Thursday, February 19, 2009

Building Place Protects Health


Roseto, a tiny town in eastern Pennsylvania has some of the healthiest people in the United States of America. In the 50s before the advent of cholesterol-lowering drugs, heart disease was virtually unknown in Roseto and there was no suicide, no alcoholism, no drug addiction, and very little crime. When people died in Roseto, it was of old age. But why?

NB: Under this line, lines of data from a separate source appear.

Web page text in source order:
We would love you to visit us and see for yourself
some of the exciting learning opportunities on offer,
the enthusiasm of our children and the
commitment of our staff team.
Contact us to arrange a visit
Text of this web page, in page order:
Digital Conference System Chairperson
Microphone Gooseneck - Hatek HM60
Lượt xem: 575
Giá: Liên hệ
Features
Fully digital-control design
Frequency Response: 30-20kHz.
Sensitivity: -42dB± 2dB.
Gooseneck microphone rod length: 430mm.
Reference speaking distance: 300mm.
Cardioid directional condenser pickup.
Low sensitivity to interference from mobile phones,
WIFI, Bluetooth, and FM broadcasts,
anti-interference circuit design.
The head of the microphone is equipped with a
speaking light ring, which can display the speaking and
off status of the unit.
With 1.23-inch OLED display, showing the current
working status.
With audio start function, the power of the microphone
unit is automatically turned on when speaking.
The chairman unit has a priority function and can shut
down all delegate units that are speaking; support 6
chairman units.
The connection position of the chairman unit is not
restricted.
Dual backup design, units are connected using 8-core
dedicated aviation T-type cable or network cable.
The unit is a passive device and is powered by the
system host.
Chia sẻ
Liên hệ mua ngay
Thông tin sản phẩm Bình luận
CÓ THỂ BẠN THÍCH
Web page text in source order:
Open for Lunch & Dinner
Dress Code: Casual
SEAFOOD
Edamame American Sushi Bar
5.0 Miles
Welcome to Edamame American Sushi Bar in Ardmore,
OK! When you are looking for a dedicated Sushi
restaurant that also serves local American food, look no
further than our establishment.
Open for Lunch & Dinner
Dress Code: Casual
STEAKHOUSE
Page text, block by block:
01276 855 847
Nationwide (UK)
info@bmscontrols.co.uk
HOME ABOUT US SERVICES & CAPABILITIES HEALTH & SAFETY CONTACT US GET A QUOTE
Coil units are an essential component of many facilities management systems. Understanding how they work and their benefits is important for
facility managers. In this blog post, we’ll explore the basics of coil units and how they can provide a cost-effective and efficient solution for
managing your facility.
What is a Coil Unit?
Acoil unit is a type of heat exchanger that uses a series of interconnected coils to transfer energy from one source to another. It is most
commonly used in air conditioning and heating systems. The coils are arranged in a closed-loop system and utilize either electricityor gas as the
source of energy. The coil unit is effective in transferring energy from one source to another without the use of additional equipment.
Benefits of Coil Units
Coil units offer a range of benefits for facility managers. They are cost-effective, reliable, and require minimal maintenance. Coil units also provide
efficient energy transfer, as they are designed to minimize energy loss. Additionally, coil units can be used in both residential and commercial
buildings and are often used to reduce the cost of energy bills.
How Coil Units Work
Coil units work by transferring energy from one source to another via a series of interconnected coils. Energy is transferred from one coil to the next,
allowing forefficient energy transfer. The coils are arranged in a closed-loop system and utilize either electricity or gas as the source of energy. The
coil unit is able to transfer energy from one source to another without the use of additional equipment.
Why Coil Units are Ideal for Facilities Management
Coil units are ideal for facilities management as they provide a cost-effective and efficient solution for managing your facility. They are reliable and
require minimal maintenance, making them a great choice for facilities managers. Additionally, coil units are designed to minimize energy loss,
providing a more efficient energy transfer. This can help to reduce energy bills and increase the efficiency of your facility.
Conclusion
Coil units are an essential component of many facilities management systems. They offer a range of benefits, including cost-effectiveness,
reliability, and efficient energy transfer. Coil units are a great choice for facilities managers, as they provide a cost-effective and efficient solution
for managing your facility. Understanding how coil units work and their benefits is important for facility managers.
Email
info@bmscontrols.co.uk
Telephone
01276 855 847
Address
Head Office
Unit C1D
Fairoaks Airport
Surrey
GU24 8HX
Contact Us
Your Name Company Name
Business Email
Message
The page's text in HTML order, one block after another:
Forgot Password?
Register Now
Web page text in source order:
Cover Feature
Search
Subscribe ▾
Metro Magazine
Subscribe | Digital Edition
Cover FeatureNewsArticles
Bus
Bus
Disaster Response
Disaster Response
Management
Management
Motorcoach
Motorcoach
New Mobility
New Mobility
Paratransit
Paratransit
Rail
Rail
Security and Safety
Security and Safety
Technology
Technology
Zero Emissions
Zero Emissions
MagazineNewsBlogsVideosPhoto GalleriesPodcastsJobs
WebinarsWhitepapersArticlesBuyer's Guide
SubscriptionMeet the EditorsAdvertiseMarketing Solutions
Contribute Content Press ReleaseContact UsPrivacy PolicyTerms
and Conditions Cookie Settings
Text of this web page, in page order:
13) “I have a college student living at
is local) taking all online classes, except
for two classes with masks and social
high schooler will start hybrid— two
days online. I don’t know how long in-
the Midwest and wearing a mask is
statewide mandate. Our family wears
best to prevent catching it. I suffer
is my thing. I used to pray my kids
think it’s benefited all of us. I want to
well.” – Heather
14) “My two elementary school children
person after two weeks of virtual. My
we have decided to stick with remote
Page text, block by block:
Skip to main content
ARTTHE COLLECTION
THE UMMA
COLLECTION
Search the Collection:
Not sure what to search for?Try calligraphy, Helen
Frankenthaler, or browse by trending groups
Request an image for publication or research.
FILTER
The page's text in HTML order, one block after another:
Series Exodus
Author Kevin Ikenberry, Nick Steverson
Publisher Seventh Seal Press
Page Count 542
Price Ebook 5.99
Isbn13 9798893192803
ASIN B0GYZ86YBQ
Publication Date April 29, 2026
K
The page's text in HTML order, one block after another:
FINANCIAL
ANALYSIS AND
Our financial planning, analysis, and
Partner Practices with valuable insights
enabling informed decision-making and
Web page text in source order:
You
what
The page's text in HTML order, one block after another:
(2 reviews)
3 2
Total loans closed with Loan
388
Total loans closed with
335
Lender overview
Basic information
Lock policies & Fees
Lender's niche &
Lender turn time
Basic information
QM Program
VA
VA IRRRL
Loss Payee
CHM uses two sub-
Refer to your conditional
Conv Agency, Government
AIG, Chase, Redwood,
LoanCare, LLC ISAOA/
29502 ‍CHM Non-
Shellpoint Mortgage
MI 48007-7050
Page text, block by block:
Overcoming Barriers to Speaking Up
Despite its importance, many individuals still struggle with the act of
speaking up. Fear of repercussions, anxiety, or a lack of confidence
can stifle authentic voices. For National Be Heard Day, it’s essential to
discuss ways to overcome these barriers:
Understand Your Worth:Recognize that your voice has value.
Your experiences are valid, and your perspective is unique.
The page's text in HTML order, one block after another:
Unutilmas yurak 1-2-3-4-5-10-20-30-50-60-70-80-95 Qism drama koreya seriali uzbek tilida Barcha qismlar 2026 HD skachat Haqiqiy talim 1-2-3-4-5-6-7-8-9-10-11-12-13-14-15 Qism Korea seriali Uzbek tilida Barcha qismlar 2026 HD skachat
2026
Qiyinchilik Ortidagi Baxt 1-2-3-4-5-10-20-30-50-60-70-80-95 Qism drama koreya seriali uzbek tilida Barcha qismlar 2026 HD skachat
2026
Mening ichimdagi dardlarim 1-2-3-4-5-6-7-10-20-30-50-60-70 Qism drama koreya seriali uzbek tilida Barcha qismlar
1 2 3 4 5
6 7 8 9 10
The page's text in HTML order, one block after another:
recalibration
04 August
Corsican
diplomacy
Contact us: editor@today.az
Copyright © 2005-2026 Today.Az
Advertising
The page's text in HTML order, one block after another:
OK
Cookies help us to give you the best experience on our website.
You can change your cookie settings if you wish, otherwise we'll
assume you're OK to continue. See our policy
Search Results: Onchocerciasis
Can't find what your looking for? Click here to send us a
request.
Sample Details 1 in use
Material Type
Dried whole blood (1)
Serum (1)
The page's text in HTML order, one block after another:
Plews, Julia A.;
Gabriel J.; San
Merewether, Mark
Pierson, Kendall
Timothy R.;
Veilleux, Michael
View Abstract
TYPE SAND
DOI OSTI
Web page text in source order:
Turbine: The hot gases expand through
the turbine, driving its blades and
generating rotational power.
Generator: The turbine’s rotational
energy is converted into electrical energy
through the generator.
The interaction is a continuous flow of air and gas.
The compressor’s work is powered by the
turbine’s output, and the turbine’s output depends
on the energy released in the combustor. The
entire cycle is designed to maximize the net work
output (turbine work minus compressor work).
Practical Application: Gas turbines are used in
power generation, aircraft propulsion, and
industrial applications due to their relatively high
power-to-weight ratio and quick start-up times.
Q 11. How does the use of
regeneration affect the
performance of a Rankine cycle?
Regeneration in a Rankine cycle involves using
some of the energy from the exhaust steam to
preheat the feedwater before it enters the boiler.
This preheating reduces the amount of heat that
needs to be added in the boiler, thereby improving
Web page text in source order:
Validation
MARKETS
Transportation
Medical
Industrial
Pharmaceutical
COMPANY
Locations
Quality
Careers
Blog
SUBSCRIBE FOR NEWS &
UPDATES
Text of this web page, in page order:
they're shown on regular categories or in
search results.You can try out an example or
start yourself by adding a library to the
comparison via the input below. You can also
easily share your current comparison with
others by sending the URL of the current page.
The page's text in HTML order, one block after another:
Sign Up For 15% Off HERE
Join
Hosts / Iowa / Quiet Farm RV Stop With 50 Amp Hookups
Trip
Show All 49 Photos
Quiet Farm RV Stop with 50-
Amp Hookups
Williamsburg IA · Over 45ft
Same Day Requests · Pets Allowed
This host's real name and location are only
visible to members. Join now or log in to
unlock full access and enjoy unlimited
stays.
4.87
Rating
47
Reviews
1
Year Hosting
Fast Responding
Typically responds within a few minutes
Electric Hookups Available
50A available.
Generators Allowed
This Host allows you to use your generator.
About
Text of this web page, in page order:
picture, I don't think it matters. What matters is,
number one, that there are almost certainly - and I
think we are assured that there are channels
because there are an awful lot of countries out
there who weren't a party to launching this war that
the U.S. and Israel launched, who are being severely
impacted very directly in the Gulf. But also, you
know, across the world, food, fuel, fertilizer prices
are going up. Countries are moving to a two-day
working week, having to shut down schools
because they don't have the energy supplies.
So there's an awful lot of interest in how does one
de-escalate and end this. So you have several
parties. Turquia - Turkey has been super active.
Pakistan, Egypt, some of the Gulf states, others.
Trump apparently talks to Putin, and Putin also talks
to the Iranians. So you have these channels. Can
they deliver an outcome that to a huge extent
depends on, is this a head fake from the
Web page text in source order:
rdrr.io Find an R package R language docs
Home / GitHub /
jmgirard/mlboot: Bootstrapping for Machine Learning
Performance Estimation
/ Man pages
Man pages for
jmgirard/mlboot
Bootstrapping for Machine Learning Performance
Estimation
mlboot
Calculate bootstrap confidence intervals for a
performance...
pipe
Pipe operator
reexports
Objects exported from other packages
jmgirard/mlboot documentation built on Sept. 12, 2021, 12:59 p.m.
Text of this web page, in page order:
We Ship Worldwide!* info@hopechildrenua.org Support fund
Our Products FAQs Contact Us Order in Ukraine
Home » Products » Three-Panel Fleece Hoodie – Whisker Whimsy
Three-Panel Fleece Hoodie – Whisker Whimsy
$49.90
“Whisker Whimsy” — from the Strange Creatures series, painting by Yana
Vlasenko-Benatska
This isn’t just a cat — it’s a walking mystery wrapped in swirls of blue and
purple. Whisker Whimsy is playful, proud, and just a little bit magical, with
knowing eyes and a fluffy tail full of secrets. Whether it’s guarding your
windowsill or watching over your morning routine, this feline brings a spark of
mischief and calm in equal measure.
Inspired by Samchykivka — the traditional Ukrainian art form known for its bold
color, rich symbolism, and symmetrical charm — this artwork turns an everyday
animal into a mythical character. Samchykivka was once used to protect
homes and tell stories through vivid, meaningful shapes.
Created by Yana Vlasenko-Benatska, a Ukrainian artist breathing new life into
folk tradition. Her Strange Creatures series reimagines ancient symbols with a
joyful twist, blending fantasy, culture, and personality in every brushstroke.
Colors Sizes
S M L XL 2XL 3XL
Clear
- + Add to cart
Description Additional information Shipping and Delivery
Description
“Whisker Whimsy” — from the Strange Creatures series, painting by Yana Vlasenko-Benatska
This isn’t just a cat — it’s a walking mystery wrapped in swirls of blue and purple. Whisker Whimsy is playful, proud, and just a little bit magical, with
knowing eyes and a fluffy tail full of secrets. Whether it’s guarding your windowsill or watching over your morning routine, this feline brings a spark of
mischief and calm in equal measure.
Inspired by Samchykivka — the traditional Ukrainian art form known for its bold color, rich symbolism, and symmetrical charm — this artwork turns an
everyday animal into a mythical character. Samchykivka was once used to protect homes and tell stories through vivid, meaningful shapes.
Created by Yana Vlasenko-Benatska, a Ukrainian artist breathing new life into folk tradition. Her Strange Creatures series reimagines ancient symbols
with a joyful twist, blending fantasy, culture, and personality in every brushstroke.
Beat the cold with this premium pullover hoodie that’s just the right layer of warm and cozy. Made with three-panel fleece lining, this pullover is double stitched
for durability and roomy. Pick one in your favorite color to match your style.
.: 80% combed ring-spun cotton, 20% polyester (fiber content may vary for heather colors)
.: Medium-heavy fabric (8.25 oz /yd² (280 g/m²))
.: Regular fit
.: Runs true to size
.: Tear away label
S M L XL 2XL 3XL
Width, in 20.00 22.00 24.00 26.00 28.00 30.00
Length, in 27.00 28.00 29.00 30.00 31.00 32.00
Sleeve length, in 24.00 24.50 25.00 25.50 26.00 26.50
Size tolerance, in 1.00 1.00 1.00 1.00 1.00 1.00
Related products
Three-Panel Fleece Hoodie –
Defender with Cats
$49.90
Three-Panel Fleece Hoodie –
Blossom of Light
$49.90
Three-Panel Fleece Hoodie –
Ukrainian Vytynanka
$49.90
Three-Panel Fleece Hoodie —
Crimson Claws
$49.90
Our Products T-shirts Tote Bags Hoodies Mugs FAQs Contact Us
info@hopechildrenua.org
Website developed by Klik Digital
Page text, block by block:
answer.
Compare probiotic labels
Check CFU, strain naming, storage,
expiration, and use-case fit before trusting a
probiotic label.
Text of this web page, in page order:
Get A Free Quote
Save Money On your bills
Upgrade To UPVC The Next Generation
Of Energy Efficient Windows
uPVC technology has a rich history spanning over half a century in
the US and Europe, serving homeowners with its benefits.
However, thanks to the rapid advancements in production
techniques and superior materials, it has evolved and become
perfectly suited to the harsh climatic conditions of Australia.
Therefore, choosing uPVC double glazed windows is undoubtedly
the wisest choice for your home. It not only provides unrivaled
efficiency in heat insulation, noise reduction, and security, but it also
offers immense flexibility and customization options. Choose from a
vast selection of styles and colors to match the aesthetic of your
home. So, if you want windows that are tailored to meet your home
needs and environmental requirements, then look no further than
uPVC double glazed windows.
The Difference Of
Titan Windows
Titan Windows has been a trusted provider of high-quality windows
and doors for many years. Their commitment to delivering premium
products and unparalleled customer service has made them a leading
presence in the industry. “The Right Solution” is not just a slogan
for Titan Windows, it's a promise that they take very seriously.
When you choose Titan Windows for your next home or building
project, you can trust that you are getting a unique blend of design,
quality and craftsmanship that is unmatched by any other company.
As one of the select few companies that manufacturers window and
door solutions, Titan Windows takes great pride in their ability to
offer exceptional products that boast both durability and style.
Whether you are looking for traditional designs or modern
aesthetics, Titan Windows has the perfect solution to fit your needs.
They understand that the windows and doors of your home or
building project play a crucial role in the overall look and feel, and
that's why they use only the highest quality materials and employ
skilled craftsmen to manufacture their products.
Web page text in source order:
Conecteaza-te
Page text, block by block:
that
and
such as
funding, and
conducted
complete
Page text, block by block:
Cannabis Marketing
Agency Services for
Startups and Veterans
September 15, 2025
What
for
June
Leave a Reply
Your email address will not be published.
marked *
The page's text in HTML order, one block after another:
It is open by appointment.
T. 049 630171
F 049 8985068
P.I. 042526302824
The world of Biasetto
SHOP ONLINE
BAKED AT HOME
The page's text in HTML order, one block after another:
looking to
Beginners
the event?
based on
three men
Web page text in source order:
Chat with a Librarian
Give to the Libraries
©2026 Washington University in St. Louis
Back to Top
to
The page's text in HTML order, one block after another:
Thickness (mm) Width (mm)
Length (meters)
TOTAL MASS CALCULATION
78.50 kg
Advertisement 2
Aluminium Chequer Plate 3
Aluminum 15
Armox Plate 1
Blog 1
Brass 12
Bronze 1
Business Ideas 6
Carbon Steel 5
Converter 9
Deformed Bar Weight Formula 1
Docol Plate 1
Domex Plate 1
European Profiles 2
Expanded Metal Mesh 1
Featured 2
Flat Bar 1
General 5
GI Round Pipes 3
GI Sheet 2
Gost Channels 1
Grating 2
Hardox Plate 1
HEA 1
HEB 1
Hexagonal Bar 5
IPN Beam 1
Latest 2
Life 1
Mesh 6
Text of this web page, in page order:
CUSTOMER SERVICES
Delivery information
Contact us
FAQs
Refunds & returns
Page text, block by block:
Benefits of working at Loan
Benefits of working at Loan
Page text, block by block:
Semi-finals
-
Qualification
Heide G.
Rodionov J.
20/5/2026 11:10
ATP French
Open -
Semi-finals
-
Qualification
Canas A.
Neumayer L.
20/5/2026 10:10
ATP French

In Malcolm Gladwell's breakthrough book Outliers: The Story of Success, we discover that the secret of Roseto wasn't diet or exercise or genes or location. It was Roseto itself. Writes Gladwell:

"As [the researchers] walked around the town . . . they looked at how the Rosetans visited one another, stopping to chat in Italian on the street, say, or cooking for one another in their backyards. They learned about the extended family clans that underlay the town's social structure. They saw how many homes had three generations living under one roof, and how much respect grandparents commanded. They went to mass at Our Lady of Mount Carmel and saw the unifying and calming effect of the church. They counted 22 separate civic organizations in a town of just under 2,000 people. They picked up on the particular egalitarian ethos of the community, which discouraged the wealthy from flaunting their success and helped the unsuccessful obscure their failures . . .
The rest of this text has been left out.